• **ASSIGNMENT**
Copy exactly, and copy nothing else: the line that contains "development process as" and all lines after it in the listing, without pictures.

• **SUPPLIED RECORDS**
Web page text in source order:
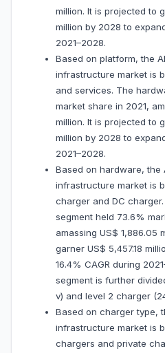
million. It is projected to
million by 2028 to
2021–2028.
Based on platform, the
infrastructure market is
and services. The
market share in 2021,
million. It is projected to
million by 2028 to
2021–2028.
Based on hardware, the
infrastructure market is
charger and DC
segment held 73.6%
amassing US$ 1,886.05
garner US$ 5,457.18
16.4% CAGR during
segment is further
v) and level 2 charger
Based on charger type,
infrastructure market is
chargers and private
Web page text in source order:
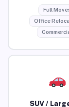
Full
Office
SUV /
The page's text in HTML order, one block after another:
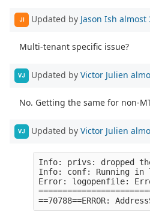
JI Updated by Jason Ish almost
Multi-tenant specific issue?
VJ Updated by Victor Julien
No. Getting the same for non-
VJ Updated by Victor Julien
Info: privs: dropped
Info: conf: Running in
Error: logopenfile:
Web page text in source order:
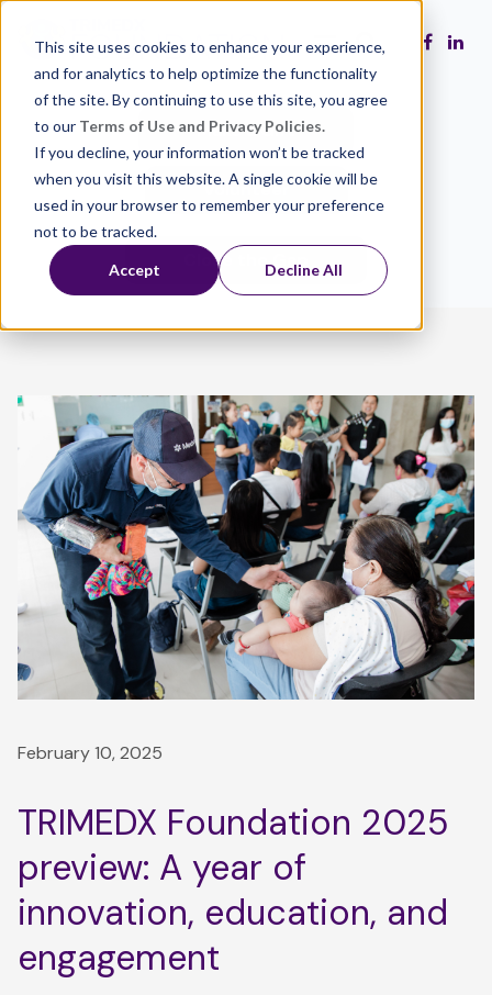
This site uses cookies to enhance your experience,
and for analytics to help optimize the functionality
of the site. By continuing to use this site, you agree
to our Terms of Use and Privacy Policies.
If you decline, your information won’t be tracked
when you visit this website. A single cookie will be
used in your browser to remember your preference
not to be tracked.
Accept Decline All
Make a Gift
Volunteer
Close the Gap
February 10, 2025
TRIMEDX Foundation 2025
preview: A year of
innovation, education, and
engagement
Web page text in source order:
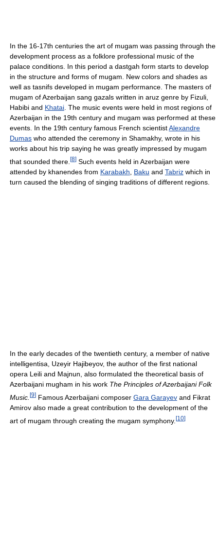
In the 16-17th centuries the art of mugam was passing through the
development process as a folklore professional music of the
palace conditions. In this period a dastgah form starts to develop
in the structure and forms of mugam. New colors and shades as
well as tasnifs developed in mugam performance. The masters of
mugam of Azerbaijan sang gazals written in aruz genre by Fizuli,
Habibi and Khatai. The music events were held in most regions of
Azerbaijan in the 19th century and mugam was performed at these
events. In the 19th century famous French scientistAlexandre
Dumas who attended the ceremony in Shamakhy, wrote in his
works about his trip saying he was greatly impressed by mugam
that sounded there. [8] Such events held in Azerbaijan were
attended by khanendes from Karabakh Baku and Tabriz which in
turn caused the blending of singing traditions of different regions.
In the early decades of the twentieth century, a member of native
intelligentisa, Uzeyir Hajibeyov, the author of the first national
opera Leili and Majnun, also formulated the theoretical basis of
Azerbaijani mugham in his work The Principles of Azerbaijani Folk
Music. [9] Famous Azerbaijani composer Gara Garayev and Fikrat
Amirov also made a great contribution to the development of the
art of mugam through creating the mugam symphony. [10]
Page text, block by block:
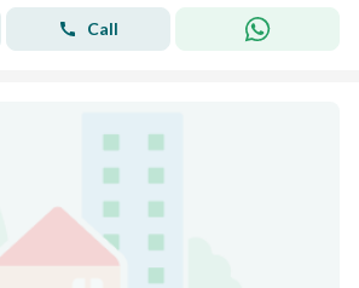
Call

• **RESPONSE TO THE EXERCISE**
development process as a folklore professional music of the
palace conditions. In this period a dastgah form starts to develop
in the structure and forms of mugam. New colors and shades as
well as tasnifs developed in mugam performance. The masters of
mugam of Azerbaijan sang gazals written in aruz genre by Fizuli,
Habibi and Khatai. The music events were held in most regions of
Azerbaijan in the 19th century and mugam was performed at these
events. In the 19th century famous French scientistAlexandre
Dumas who attended the ceremony in Shamakhy, wrote in his
works about his trip saying he was greatly impressed by mugam
that sounded there. [8] Such events held in Azerbaijan were
attended by khanendes from Karabakh Baku and Tabriz which in
turn caused the blending of singing traditions of different regions.
In the early decades of the twentieth century, a member of native
intelligentisa, Uzeyir Hajibeyov, the author of the first national
opera Leili and Majnun, also formulated the theoretical basis of
Azerbaijani mugham in his work The Principles of Azerbaijani Folk
Music. [9] Famous Azerbaijani composer Gara Garayev and Fikrat
Amirov also made a great contribution to the development of the
art of mugam through creating the mugam symphony. [10]
Page text, block by block:
Call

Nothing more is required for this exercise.